8. The Consumer of the food (Upabhokta ) – Every person must observe the above mentioned rules, and eat as per his/ her constitution, the digestive capacity, the season, the time of the day and the digestion status of the last meal consumed.

In Ayurveda, food affects the mind by causing either an increase or decrease in the three modes of nature, i.e., SatvaGuna, or the mode of goodness, RajoGuna, or the mode of passion, and TamoGuna, which is the mode of ignorance. The recipes can be classified as Satvik, Rajasik or Tamasik, depending upon the effects that they exert on the mind.

A very general description follows—

Satvik diet

It consists of fresh fruits like pomegranates, apples, bananas, oranges, grapes; grains like basmati rice, wheat in small quantities, and dairy products like milk, yoghurt and ghee (clarified butter). These foods help to keep the body lean and agile and the mind calm and quiet. Fresh buttermilk, fresh green vegetables like spinach, green beans and green peas or split peas are good examples of satvik food.

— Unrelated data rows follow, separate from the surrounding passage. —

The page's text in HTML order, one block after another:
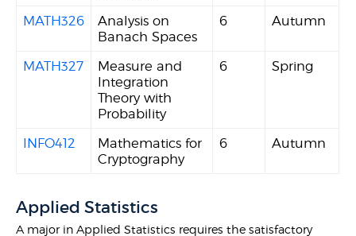
MATH326
Analysis on
Banach Spaces
6 Autumn
MATH327
Measure and
Integration
Theory with
Probability
6 Spring
INFO412
Mathematics for
Cryptography
6 Autumn
Applied Statistics
A major in Applied Statistics requires the satisfactory

Although a mild sweet taste is considered satvik, a strong sweet taste as in chocolates and heavy sweets increases the tamasik qualities.

Rajasik diet

Consisting of food recipes of spicy, salty and sour nature. Vegetables like onions, garlic and spicy or sour preparations like ketchup and vinegar have rajasik qualities. Wines, pickles, meat- especially red meat, and stimulating drinks like coffee and tea, and all types of alcoholic drinks are rajasik in nature. These foods aggravate Pitta and Vata and increase restlessness, anger and irritability. Some rajasik-type foods, if vegetarian and taken in moderation by Kapha types can be energizing.

Tamasik diet

This diet is comprised of stale, over-heated, oily, heavy to digest, canned meat and fish products containing lots of preservatives as well as large quantities of cold pasteurized dairy products like milk and yogurt. These foods increase Kapha and lethargy, ignorance and apathy. Frozen and preserved foods as well as hybrid foods also increase the tamasik quality.

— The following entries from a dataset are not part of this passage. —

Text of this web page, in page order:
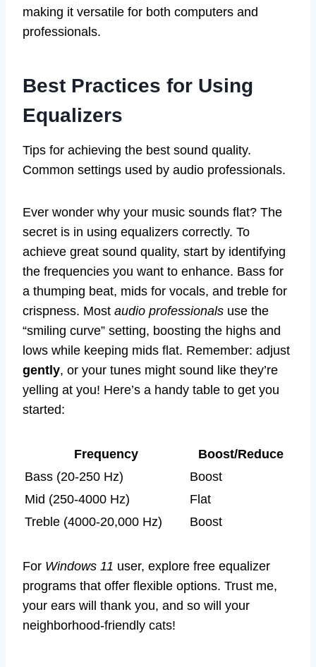
making it versatile for both computers and
professionals.
Best Practices for Using
Equalizers
Tips for achieving the best sound quality.
Common settings used by audio professionals.
Ever wonder why your music sounds flat? The
secret is in using equalizers correctly. To
achieve great sound quality, start by identifying
the frequencies you want to enhance. Bass for
a thumping beat, mids for vocals, and treble for
crispness. Most audio professionals use the
“smiling curve” setting, boosting the highs and
lows while keeping mids flat. Remember: adjust
gently, or your tunes might sound like they’re
yelling at you! Here’s a handy table to get you
started:
Frequency
Boost/Reduce
Bass (20-250 Hz)
Boost
Mid (250-4000 Hz)
Flat
Treble (4000-20,000 Hz)
Boost
For Windows 11 user, explore free equalizer
programs that offer flexible options. Trust me,
your ears will thank you, and so will your
neighborhood-friendly cats!

To summarize, we can see that diet plays a vital role in maintaining good health and in the prevention and cure of disease. In Srimad Bhagavad Gita, Lord Krishna has compared Himself with the digestive fire, which assimilates and digests all the four types of food in order to maintain life.

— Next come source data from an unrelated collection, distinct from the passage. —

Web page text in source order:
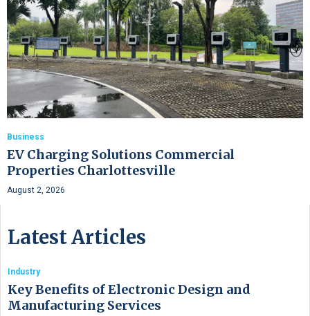
Business
EV Charging Solutions Commercial
Properties Charlottesville
August 2, 2026
Latest Articles
Industry
Key Benefits of Electronic Design and
Manufacturing Services
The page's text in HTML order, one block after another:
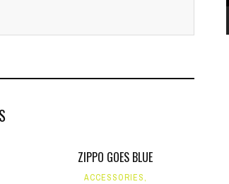
ZIPPO GOES BLUE
ACCESSORIES,
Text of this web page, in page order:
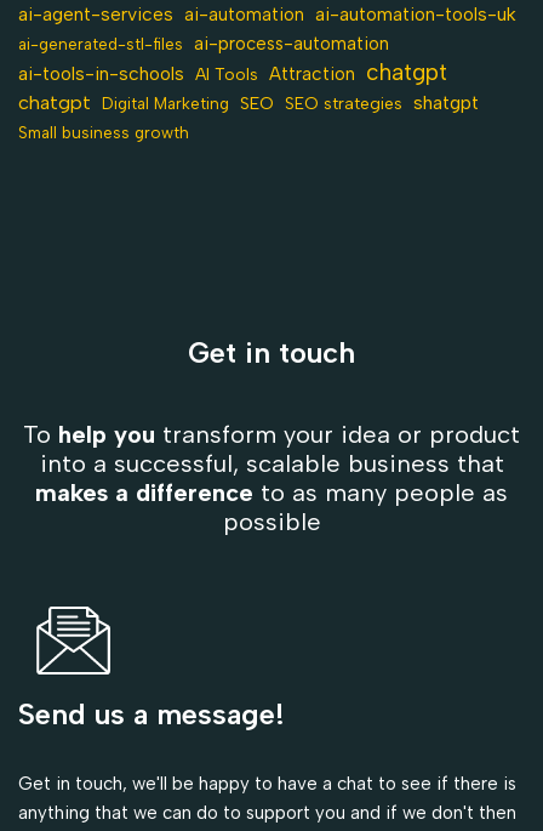
ai-agent-services ai-automation ai-automation-tools-uk
ai-generated-stl-files ai-process-automation
ai-tools-in-schools AI Tools Attraction chatgpt
chatgpt Digital Marketing SEO SEO strategies shatgpt
Small business growth
Get in touch
To help you transform your idea or product
into a successful, scalable business that
makes a difference to as many people as
possible
Send us a message!
Get in touch, we'll be happy to have a chat to see if there is
anything that we can do to support you and if we don't then

Although diet is an important healing modality in Ayurveda, there are no one-size-fits-all rules. You are unique in your constitutional make-up (prakriti) and your current needs for balance (vikriti); thus, your dietary needs are unique too. You won’t find pre-set body weights by age and gender or calorie counting instructions in ayurvedic dietary theory. What you will find are recommendations to really listen to what your physiology is telling you about what, where, when and how you eat. You’ll find instructions to include the six different tastes–sweet, sour, salty, bitter, pungent and astringent–at every meal, favoring those tastes that are suited to your current needs and incorporating lesser amounts of the rest. Including different tastes at each meal reduces cravings and balances appetite and digestion naturally

Food influences not only physical activities, but also psychological activities. The digestive fire requires food to maintain constant activity. However, improper, excessive, heavy, and cold food can extinguish this fire and produce endotoxic substances called Ama. Therefore, care should be taken before consuming any food item in order to maintain the digestive capacity.

The ayurvedic way of cooking is about bringing together a harmonious collection of fresh wholesome ingredients into a feast for all your senses. In a well-prepared ayurvedic meal, a medley of tastes, textures, colors, aromas and flavors blend together to restore balance to your body, mind, spirit, senses and emotions.